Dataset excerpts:
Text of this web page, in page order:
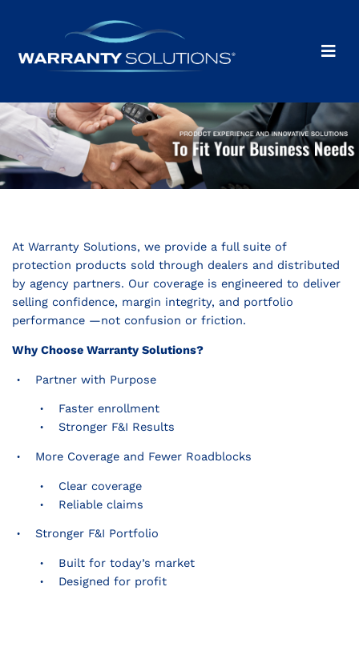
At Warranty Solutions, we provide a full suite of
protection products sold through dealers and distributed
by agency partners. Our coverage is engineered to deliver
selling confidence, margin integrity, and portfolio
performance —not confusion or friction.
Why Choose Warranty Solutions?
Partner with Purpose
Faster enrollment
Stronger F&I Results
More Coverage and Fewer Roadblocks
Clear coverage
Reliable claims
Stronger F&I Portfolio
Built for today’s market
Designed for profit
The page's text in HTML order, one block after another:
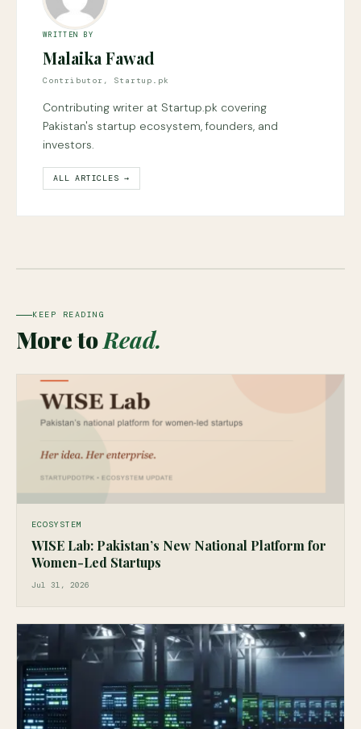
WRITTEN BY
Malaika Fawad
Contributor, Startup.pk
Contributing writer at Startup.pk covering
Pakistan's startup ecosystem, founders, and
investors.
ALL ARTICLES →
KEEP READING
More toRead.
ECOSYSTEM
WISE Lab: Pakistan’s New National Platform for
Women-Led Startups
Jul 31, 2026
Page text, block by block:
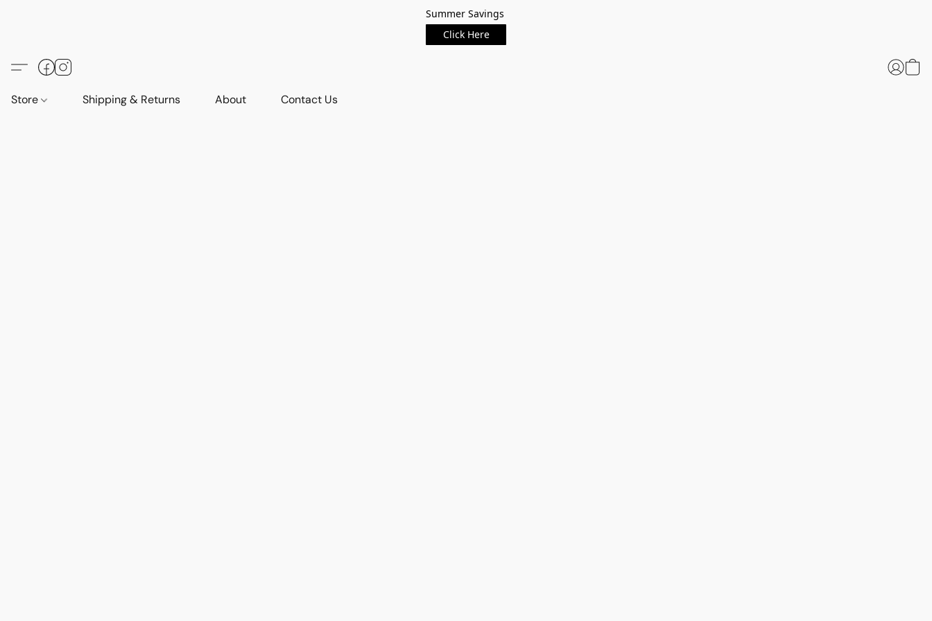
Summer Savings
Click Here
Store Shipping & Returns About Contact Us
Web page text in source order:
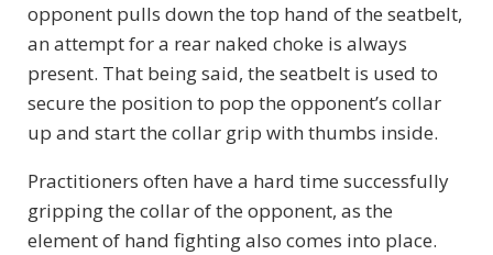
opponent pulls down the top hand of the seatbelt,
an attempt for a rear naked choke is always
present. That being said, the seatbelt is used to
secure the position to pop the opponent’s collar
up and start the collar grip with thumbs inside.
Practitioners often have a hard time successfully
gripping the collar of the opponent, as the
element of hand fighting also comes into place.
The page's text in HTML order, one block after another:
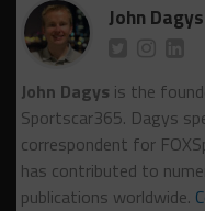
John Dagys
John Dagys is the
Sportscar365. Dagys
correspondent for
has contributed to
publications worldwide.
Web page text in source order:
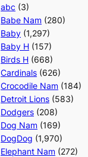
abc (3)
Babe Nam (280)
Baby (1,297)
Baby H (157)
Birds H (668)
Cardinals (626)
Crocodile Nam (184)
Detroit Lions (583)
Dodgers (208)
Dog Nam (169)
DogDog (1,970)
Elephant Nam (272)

» Exercise description: Output nothing but the records, word for word, and none of their pictures.

» Written reply:
Text of this web page, in page order:
At Warranty Solutions, we provide a full suite of
protection products sold through dealers and distributed
by agency partners. Our coverage is engineered to deliver
selling confidence, margin integrity, and portfolio
performance —not confusion or friction.
Why Choose Warranty Solutions?
Partner with Purpose
Faster enrollment
Stronger F&I Results
More Coverage and Fewer Roadblocks
Clear coverage
Reliable claims
Stronger F&I Portfolio
Built for today’s market
Designed for profit
The page's text in HTML order, one block after another:
WRITTEN BY
Malaika Fawad
Contributor, Startup.pk
Contributing writer at Startup.pk covering
Pakistan's startup ecosystem, founders, and
investors.
ALL ARTICLES →
KEEP READING
More toRead.
ECOSYSTEM
WISE Lab: Pakistan’s New National Platform for
Women-Led Startups
Jul 31, 2026
Page text, block by block:
Summer Savings
Click Here
Store Shipping & Returns About Contact Us
Web page text in source order:
opponent pulls down the top hand of the seatbelt,
an attempt for a rear naked choke is always
present. That being said, the seatbelt is used to
secure the position to pop the opponent’s collar
up and start the collar grip with thumbs inside.
Practitioners often have a hard time successfully
gripping the collar of the opponent, as the
element of hand fighting also comes into place.
The page's text in HTML order, one block after another:
John Dagys
John Dagys is the
Sportscar365. Dagys
correspondent for
has contributed to
publications worldwide.
Web page text in source order:
abc (3)
Babe Nam (280)
Baby (1,297)
Baby H (157)
Birds H (668)
Cardinals (626)
Crocodile Nam (184)
Detroit Lions (583)
Dodgers (208)
Dog Nam (169)
DogDog (1,970)
Elephant Nam (272)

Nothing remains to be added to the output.